Spring Expression Language

spEL is powerful and gives a way to resolve the expressions in spring config itself. Also, It is used to notate literal values int, string, engineering notation etc.

Consider the below example,

<beans:bean id=”invokeHandler1″ class=”com.murali.test.xa.InvokeTestHandler”>
<beans:property name=”intVal” value=”#{5}” />
<beans:property name=”intVal2″ value=”5″ />
</beans:bean>

This set the intVal variable to integer value 5 in InvokeTestHandler bean. You can achieve the same without spring expression language since as we know that spring does the autoboxing automatically like intVal2.

The real benefit of spEL comes when you resolve the expressions using spEL. Below are some examples.

Case 1: Referrring to another bean’s property using spring expression language

You can use spEL to refer another bean’s propery as like below.

<beans:bean id=”testHandler” class=”com.murali.test.xa.TestHandler”>
<beans:property name=”val” value=”TEST” />
</beans:bean>

<beans:bean id=”invokeHandler1″ class=”com.murali.test.xa.InvokeTestHandler”>
<beans:property name=”val” value=”#{testHandler.val}” />
</beans:bean>

In java, the above is equal to,

InvokeTestHandler handle = new InvokeTestHandler();
handle.setVal(testHandler.getVal());

Case 2:

<beans:bean id=”testHandler” class=”com.murali.test.xa.TestHandler”>
<beans:property name=”val” value=”TEST” />
</beans:bean>

<beans:bean id=”invokeHandler1″ class=”com.murali.test.xa.InvokeTestHandler”>
<beans:property name=”resolveExp” value=”#{testHandler.getVal().toLowerCase()}” />
</beans:bean>

When you run the above code, it will set “test” to getResolveExp() of your InvokeTestHandler bean. This is very simple example. You can resolve complex expressions also in this same way.

Case 3:

You may possibily get some exceptions when you resolve the expressions in spring config. For example, you will get nullPointerException in the above example if getVal() returns null.

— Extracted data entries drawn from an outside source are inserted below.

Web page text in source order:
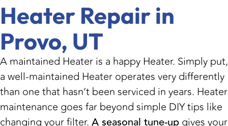
Heater Repair in
Provo, UT
A maintained Heater is a happy Heater. Simply put,
a well-maintained Heater operates very differently
than one that hasn’t been serviced in years. Heater
maintenance goes far beyond simple DIY tips like
changing your filter.A seasonal tune-upgives your
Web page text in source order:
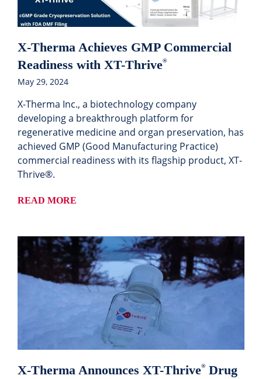
X-Therma Achieves GMP Commercial
Readiness with XT-Thrive®
May 29, 2024
X-Therma Inc., a biotechnology company
developing a breakthrough platform for
regenerative medicine and organ preservation, has
achieved GMP (Good Manufacturing Practice)
commercial readiness with its flagship product, XT-
Thrive®.
READ MORE
X-Therma Announces XT-Thrive®Drug
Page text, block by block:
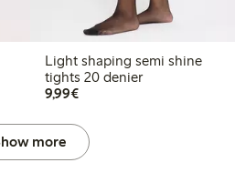
Light shaping semi shine
tights 20 denier
9,99€€9.99
more
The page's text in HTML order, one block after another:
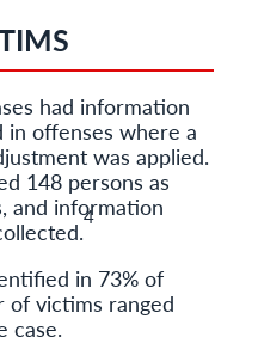
had information
in offenses where a
was applied.
148 persons as
and information
4
in 73% of
of victims ranged
case.
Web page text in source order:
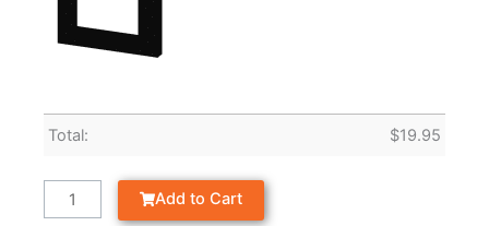
Total: $19.95
Add to Cart
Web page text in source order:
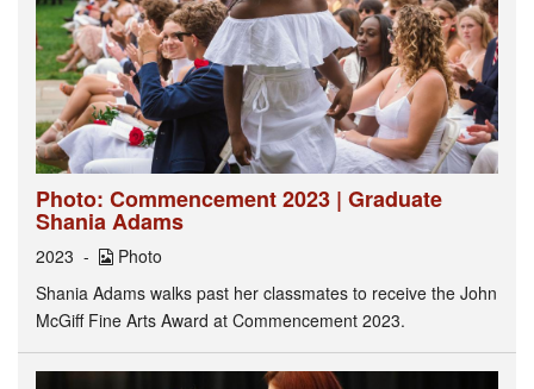
Photo: Commencement 2023 | Graduate
Shania Adams
2023
Photo
Shania Adams walks past her classmates to receive the John
McGiff Fine Arts Award at Commencement 2023.

<beans:bean id=”testHandler” class=”com.murali.test.xa.TestHandler”>
<beans:property name=”val”>
<beans:null />
</beans:property>
</beans:bean>

<beans:bean id=”invokeHandler1″ class=”com.murali.test.xa.InvokeTestHandler”>
<beans:property name=”resolveExp” value=”#{testHandler.getVal().toLowerCase()}” />
</beans:bean>

It throws null pointer exception as “Initialization of bean failed; nested exception is org.springframework.beans.factory.BeanExpressionException: Expression parsing failed; nested exception is org.springframework.expression.spel.SpelEvaluationException: EL1011E:(pos 21): Method call: Attempted to call method toLowerCase() on null context object”.

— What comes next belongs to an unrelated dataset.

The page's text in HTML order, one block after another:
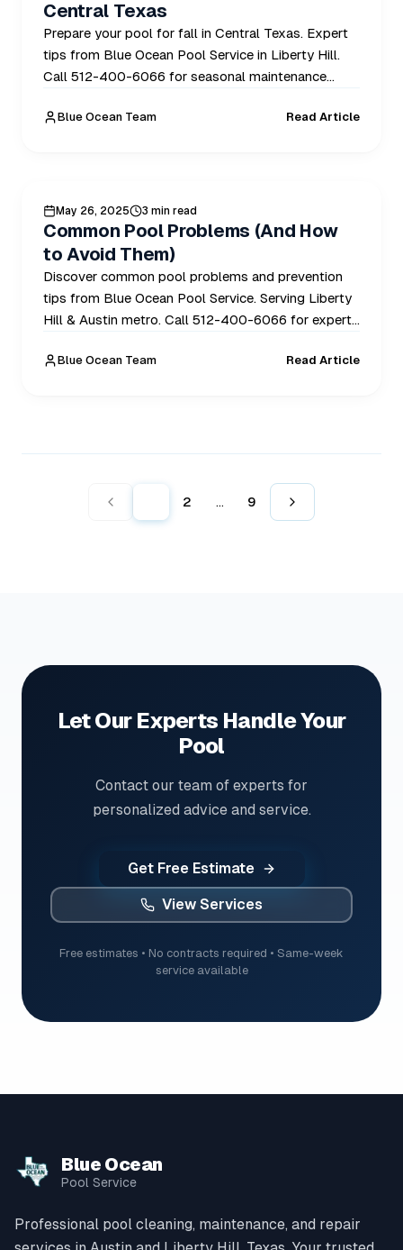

To avoid this, you can use the below notation for null pointer check.

<beans:bean id=”invokeHandler1″ class=”com.murali.test.xa.InvokeTestHandler”>
<beans:property name=”resolveExp” value=”#{testHandler.getVal()?.toLowerCase()}” />
</beans:bean>

if getVal() is null, it returns null to getResolveExp() method in InvokeTestHandler.

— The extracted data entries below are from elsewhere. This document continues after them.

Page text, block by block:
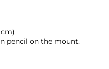
cm)
pencil on the mount.
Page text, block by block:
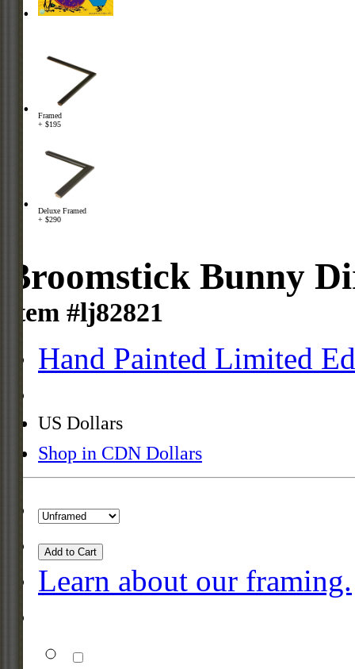
Framed
+ $195
Deluxe Framed
+ $290
Broomstick Bunny
Item #lj82821
Hand Painted Limited
US Dollars
Shop in CDN Dollars
Add to Cart
Learn about our framing.
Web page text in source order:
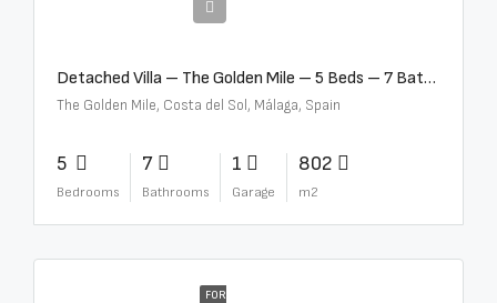
Detached Villa – The Golden Mile – 5 Beds – 7 Baths – R5360857
The Golden Mile, Costa del Sol, Málaga, Spain
5
Bedrooms
7
Bathrooms
1
Garage
802
m2
FOR

Case 4: Access to static methods and constants

T() notation is used to evaluate static methods and constants in spring config file.

<property name=”multiplier” value=”T(java.lang.Math).PI” />

It sets the constant value PI to mulitplier variable.

To wire a random number (between 0 and 1) into a bean property,

<property name=”randomNumber” value=”T(java.lang.Math).random()” />

To wire the randomNumber property, it will use Math.random() method to determine the value for that property.

Case 5: Resolving match expressions

When working with text, it’s sometimes useful to check to see if that text matches a certain pattern. SpEL supports pattern matching in expressions with its matches operator.

The result of a matches evaluation is a boolean value; true if the value matches the regular expression, false otherwise.

To demonstrate the matches operator, suppose that we want to check to see if a String contains a valid email address. In that case, we could apply the matches operator like this:

<property name=”validEmail” value= “#{admin.email matches ‘[a-zA-Z0-9._%+-]+@[a-zA-Z0-9.-]+\\.[a-zA-Z]{2,4}’}”/>

Also, you load the properties file and get a value of key from properties file like below.

<util:properties id=”settings” location=”classpath:settings.properties” />
<property name=”url” value=#{settings[‘test.URL’]}”/>

test.URL is the key in settings.properties file. It sets the value for test.URL key to url variable.